Характерно, что литературные образцы, отмеченные наиболее фундаментальными и острыми коллизиями личностного самоопределения (и, соответственно, неоднозначностью героев, образа автора, поэтики и т. д.), представляют, с позиции интерпретаторов, и высшие достижения культуры, которые, собственно, и выступают преимущественным объектом внимания, и наиболее сложную проблему для истолкования. Тогда как предельной жанровой отчетливостью (в любом из перечисленных аспектов) характеризуются как раз произведения дисквалифицируемой словесности, а она, в качестве «беллетристики», обычно не входит в сферу рассмотрения литературоведа. В этом смысле в работе интерпретатора воспроизводится базовый и неразрешимый конфликт между имманентными нормами литературной культуры, с одной стороны, и стандартами более широкой культуры общества в условиях запоздалой и тормозимой модернизации (с негативной оценкой субъективности и нормативной редукцией ее к идеологическим целостностям рода, нации, почвы и т. п.), с другой. В аспекте жанровой квалификации литературного материала это ведет просто-таки к объяснительному параличу. Роман, поэма, драма в таких случаях выступают не в своей родовой определенности, а в качестве манифестации чисто индивидуального своеобразия гениального автора, что неконтролируемым образом меняет направленность, логику и средства интерпретации. Отсюда – характерная теоретическая беспомощность и неспособность выдвинуть генерализованные средства объяснения: роман становится «тургеневским», поэма – «пушкинской», эпос – «толстовским». При попытках же уловить собственно логическую структуру объекта описания и объяснения литературовед принужден ограничиваться демонстрацией примеров (фрагментов), лишь иллюстрирующих выдвигаемое определение. В более общем смысле можно поставить в связь типичные характеристики центрального героя русской литературы как «лишнего человека» – маргинала в столкновении с «чужой» культурной средой – и постоянные маркировки своеобразия русской литературной классики исключительно в негативных категориях – «не-жанра», «анти-жанра» и т. п.

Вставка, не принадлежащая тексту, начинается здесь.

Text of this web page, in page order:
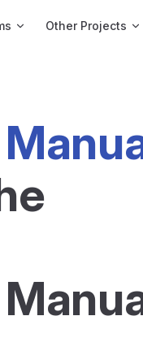
Other Projects
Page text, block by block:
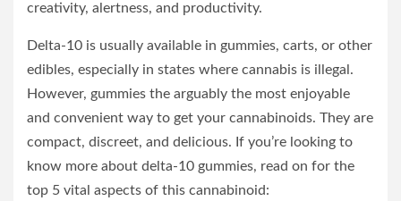
creativity, alertness, and productivity.
Delta-10 is usually available in gummies, carts, or other
edibles, especially in states where cannabis is illegal.
However, gummies the arguably the most enjoyable
and convenient way to get your cannabinoids. They are
compact, discreet, and delicious. If you’re looking to
know more about delta-10 gummies, read on for the
top 5 vital aspects of this cannabinoid:
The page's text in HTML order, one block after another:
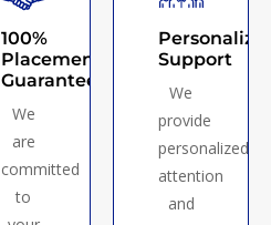
100%
Placement
Guarantee
We
are
committed
to
Support
We
provide
personalized
attention
and

Допустимо заключить, что в логическом отношении жанр выступает сегодня чисто регулятивной идеей организованной целостности культурного универсума. В содержательном же смысле он является апелляцией к целому культуры как к совокупности субстантивно заданных образцов лучшей, избранной литературы. Иначе говоря, жанр используется в качестве интегративного стандарта литературной культуры так, как ее понимает группа интерпретаторов. Жесткость подобного отбора, замкнутость пантеона авторов и репертуара образцов наводят на мысль о том, что в современной ситуации можно видеть в жанре не только «память» литературы, но и механизм ее забывания (тогда коррелятом бахтинского понятия «памяти жанра» могла бы быть «жанровая амнезия»).

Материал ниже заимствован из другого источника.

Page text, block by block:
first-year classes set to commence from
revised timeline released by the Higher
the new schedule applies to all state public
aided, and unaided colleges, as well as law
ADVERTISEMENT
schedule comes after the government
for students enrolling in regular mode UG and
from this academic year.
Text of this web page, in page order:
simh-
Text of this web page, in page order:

Иная конструкция литературы складывается в перспективе литературной критики[153]. Позиция критика задается здесь типологически, случаи же ролевой конвергенции или конфликта критика и литературоведа, критика и писателя, критика и педагога выступают особо отмеченными и должны рассматриваться специально. Если литературоведение типологически представляет собой рационализацию ценности литературы как культуры и, далее, способов этой рационализации – в анализе поэтики, стиля, метафорики и проч., то критика в форме суждений об актуальной словесности дает культурную оценку самой действительности. Она квалифицирует «сырой» материал «жизни» (который, с ее точки зрения, и фиксируется литературой) в категориях культуры. А эта последняя понимается, в свою очередь, так, как она представлена, истолкована и систематизирована в идеологии литературы (или различных ее идеологиях). Это определяет особенности и технику интерпретации и, соответственно, несколько трансформированный – в сравнении с литературоведением – образ литературы в текущей критике.
Поскольку критик, в аспекте его социальной роли, занят (и замкнут) отношениями между «литературой» и «жизнью», то он принужден брать в качестве готовых и элементы интерпретации ценности литературы в литературоведении, и определения действительности в идеологии литературы (и культурной идеологии). Это может быть продемонстрировано, в частности, на обычном характере цитации в литературно-критических текстах. Цитата – указание на позицию цитатора, выявление его системы дистанций и соотнесений: она имеет источник, повод и адрес. Показательно, что цитаты в литературной критике, как правило, приводятся без указания источника, т. е. не предполагается их проверка, уточнение критериев, границ валидности и воспроизводимости потенциальным адресатом (он здесь – объект экспансии и суггестии). Соответственно, отсылка при этом идет либо к авторитетам в области литературной идеологии (или приравненным к ним в качестве «законодателей» престижным представителям наук о литературе – динамику их имен можно было бы специально проследить), либо к оппонентам, каковыми могут выступать и собственно литературоведы, но теперь уже в их пейоративном ролевом определении «специалистов» и т. п. Специфику же работы самого критика образует достигающее предельной отчетливости именно в данной сфере противопоставление классической литературы – актуальной словесности, с одной стороны, и «плохой» литературе (беллетристике, чтиву), с другой. В литературоведении проблема классики не ставится так остро, и соответствующие маркировки не являются преобладающим инструментарием анализа: весь предметный состав анализируемой литературы здесь уже предварительно задан лишь их определением в качестве «высоких образцов». Для критики же «классикализация» становится основным способом квалифицировать литературу как «жизнь». Последняя, однако, трактуется не в своем автономном, содержательно-проблематическом качестве, а в структурном соответствии с основными постулатами идеологии литературы как культуры.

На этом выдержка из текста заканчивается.